## Problem to work on
In the data that follows, find each line containing "breeding" and copy it.

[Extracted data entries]

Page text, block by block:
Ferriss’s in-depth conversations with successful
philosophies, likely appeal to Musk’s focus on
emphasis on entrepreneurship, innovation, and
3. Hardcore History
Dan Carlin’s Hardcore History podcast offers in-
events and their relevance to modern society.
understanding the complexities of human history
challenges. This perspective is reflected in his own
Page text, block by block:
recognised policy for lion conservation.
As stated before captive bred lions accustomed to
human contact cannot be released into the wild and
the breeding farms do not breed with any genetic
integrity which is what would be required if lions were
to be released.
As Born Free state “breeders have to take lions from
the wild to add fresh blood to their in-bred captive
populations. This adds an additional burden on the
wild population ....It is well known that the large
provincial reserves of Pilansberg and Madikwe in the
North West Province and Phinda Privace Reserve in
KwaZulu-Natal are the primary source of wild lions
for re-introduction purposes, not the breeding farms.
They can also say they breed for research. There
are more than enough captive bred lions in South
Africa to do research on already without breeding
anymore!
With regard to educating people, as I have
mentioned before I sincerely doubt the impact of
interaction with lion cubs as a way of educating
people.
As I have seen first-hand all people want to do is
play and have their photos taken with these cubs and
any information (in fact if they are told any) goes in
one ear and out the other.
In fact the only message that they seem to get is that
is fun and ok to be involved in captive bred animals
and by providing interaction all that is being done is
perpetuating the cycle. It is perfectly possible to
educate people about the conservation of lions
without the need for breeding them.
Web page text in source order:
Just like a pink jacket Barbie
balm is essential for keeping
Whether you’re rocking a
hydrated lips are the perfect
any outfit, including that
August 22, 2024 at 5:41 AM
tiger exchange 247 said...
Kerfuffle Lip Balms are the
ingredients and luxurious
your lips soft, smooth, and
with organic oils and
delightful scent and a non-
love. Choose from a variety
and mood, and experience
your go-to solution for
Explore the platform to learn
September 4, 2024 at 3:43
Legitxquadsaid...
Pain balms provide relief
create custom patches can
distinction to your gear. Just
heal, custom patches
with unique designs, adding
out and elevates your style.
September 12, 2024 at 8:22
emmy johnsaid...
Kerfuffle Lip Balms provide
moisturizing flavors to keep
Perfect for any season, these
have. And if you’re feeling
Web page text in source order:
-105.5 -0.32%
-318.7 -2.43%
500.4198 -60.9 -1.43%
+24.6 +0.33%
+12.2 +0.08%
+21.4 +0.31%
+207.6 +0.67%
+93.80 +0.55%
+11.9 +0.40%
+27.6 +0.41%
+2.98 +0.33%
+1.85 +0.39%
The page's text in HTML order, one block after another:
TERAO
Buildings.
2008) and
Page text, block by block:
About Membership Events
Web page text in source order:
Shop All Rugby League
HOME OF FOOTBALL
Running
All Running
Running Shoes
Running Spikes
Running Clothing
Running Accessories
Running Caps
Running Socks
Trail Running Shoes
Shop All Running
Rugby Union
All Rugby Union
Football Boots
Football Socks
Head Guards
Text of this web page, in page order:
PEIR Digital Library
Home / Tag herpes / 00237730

## Exercise response
the breeding farms do not breed with any genetic
for re-introduction purposes, not the breeding farms.
Africa to do research on already without breeding
without the need for breeding them.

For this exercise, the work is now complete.